В показаниях на следствии Ядвига упоминала об этом ночном разговоре с матерью и немного остановилась на нем, но на суде она сказала коротко: «Я призналась матери, что у меня будет ребенок». О том, что мать, узнав эту новость, разбудила отца, на суде Ядвига тоже не сказала, хотя на следствии и упоминала. Суд, конечно, знал это обстоятельство, но не настаивал, чтобы она вспоминала о нем: оно не имело большого значения и было не самым важным дополнением к тому существенному факту, имевшему место весной 1930 года – того года, когда обвиняемый Войцех Трепа совершил первое убийство, – что двадцатилетняя Ядвига Трепа была беременна. То, что ночью Катажина разбудила мужа, было для суда сущим пустяком, и то, что она крикнула глухим и сдавленным голосом: «Проснись, старик!» И то, что она еще раз или два крикнула: «Проснись, старик!» – так как он не просыпался и продолжал храпеть, не вносило ничего существенного в дело, и суд не настаивал на подробном изложении того, что произошло весенней ночью

1930 года в горнице Трепов. Не было существенным дополнением и то, что отец, разбуженный наконец криком Катажины, сел на кровати и тотчас же услышал: «У Ядвиги будет ребенок!» И то, что он долго молчал, молчал до той минуты, когда в окне обозначается черный крест рамы и бурые коты, насытившиеся птицами, укладываются спать на сене, а птицы, которым повезло – уцелевшие несъеденные птицы, – начинают петь; и то, что он молчал вплоть до этой минуты, не было учтено при сборе вещественных доказательств преступления.
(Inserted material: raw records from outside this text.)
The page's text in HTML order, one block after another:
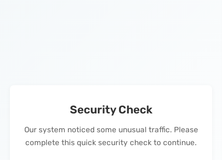
Security Check
Our system noticed some unusual traffic. Please
complete this quick security check to continue.
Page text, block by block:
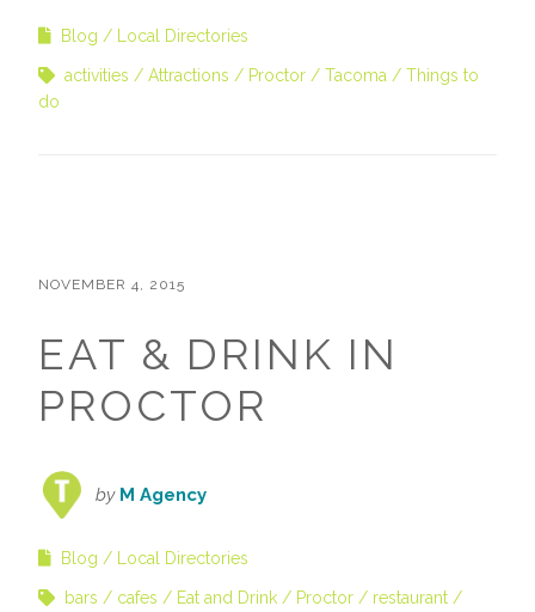
Blog Local Directories
activities Attractions Proctor Tacoma
Things to
do
NOVEMBER 4, 2015
EAT & DRINK IN
PROCTOR
by M Agency
Blog Local Directories
bars cafes Eat and Drink Proctor
restaurant
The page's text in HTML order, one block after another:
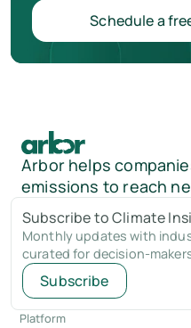
Schedule a
Arbor helps
emissions to reach
Subscribe to Climate
Monthly updates with
curated for decision-
Subscribe
Platform
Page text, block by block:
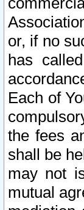
or, if no
has
Each of
the fees
shall be
may not
mutual
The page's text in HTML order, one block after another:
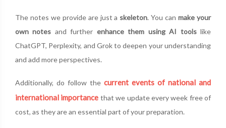
The notes we provide are just a skeleton. You canmake your
own notes and further enhance them using AI toolslike
ChatGPT, Perplexity, and Grok to deepen your understanding
and add more perspectives.
Additionally, do follow the current events of national and
international importance that we update every week free of
cost, as they are an essential part of your preparation.
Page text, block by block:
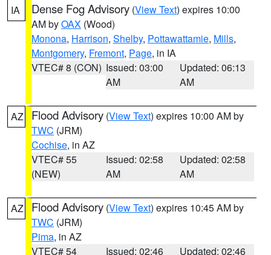
IA Dense Fog Advisory (View Text) expires 10:00
AM byOAX (Wood)
Monona, Harrison, Shelby, Pottawattamie, Mills,
Montgomery, Fremont, Page, in IA
VTEC# 8 (CON) Issued: 03:00
AM
Updated: 06:13
AM
AZ Flood Advisory (View Text) expires 10:00 AM by
TWC (JRM)
Cochise, in AZ
VTEC# 55
(NEW)
Issued: 02:58
AM
Updated: 02:58
AM
AZ Flood Advisory (View Text) expires 10:45 AM by
TWC (JRM)
Pima, in AZ
VTEC# 54
Issued: 02:46
Updated: 02:46

Все это, самое большее, может лишь стлаться как выплывший из прошлого туман, где-то наряду с вещественными доказательствами. Но сказанное Юзефом, эти три слова, произнесенные после долгого молчания, этот вывод: «Котуля не шутил», – имели, пожалуй, какое-то значение в ряду вещественных доказательств, ибо судья обратился к свидетельнице Ядвиге Трепе со словами: «Сперва отец, а потом все в доме пришли к выводу, что Кароль Котуля, требуя два морга, не шутил». Это было так очевидно, что Ядвига даже не ответила «да», а лишь утвердительно кивнула головой; и суд, который в принципе не признает ответа на языке жестов, простил Ядвиге, – она в тот момент слегка повернула голову и взглянула на обвиняемого, на этого дважды убийцу, на своего брата Войцеха, и суд понял ее молчание, когда она смотрела на брата. Немного погодя судья заговорил снова: «Кароль Котуля не шутил, когда потребовал два морга?» На что Ядвига ответила: «Кароль тогда не шутил».
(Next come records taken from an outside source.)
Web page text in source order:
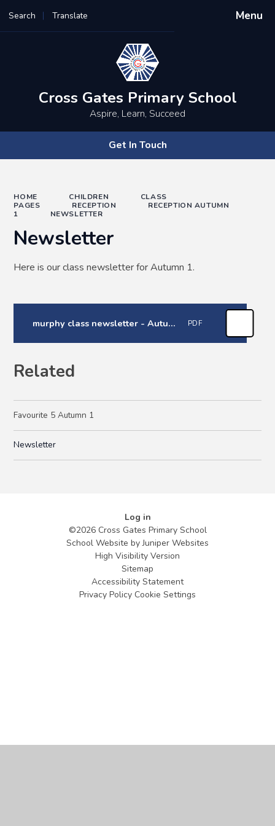
Menu
Search Translate
Powered by
Cross Gates Primary School
Aspire, Learn, Succeed
Get In Touch
HOME CHILDREN
CLASS
PAGES
RECEPTION
RECEPTION AUTUMN
1
NEWSLETTER
Newsletter
Here is our class newsletter for Autumn 1.
murphy class newsletter - Autumn 1 PDF
Related
Favourite 5 Autumn 1
Newsletter
Log in
©2026 Cross Gates Primary School
School Website byJuniper Websites
High Visibility Version
Sitemap
Accessibility Statement
Privacy Policy Cookie Settings
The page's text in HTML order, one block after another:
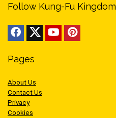
Follow Kung-Fu Kingdom
Pages
About Us
Contact Us
Privacy
Cookies
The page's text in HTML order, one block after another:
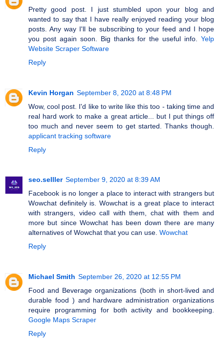
Pretty good post. I just stumbled upon your blog and
wanted to say that I have really enjoyed reading your blog
posts. Any way I'll be subscribing to your feed and I hope
you post again soon. Big thanks for the useful info. Yelp
Website Scraper Software
Reply
Kevin Horgan September 8, 2020 at 8:48 PM
Wow, cool post. I'd like to write like this too - taking time and
real hard work to make a great article... but I put things off
too much and never seem to get started. Thanks though.
applicant tracking software
Reply
seo.selller September 9, 2020 at 8:39 AM
Facebook is no longer a place to interact with strangers but
Wowchat definitely is. Wowchat is a great place to interact
with strangers, video call with them, chat with them and
more but since Wowchat has been down there are many
alternatives of Wowchat that you can use. Wowchat
Reply
Michael Smith September 26, 2020 at 12:55 PM
Food and Beverage organizations (both in short-lived and
durable food ) and hardware administration organizations
require programming for both activity and bookkeeping.
Google Maps Scraper
Reply

Позднее, размышляя над этим, я пришел к заключению, что Котуля находился в том выгодном положении, которое позволяло ему правду выразить в форме шутки, он мог позволить себе такую роскошь, красавец кавалер мог позволить себе это, однажды ночью в рощице обеспечив себе выгодное положение, которого уже никто не мог его лишить. Поэтому он с улыбочкой и вроде бы шутя сказал Юзефу и Катажине: «Дайте два морга». А Юзеф, Катажина и их сыновья могли только растерянно и беспомощно улыбаться.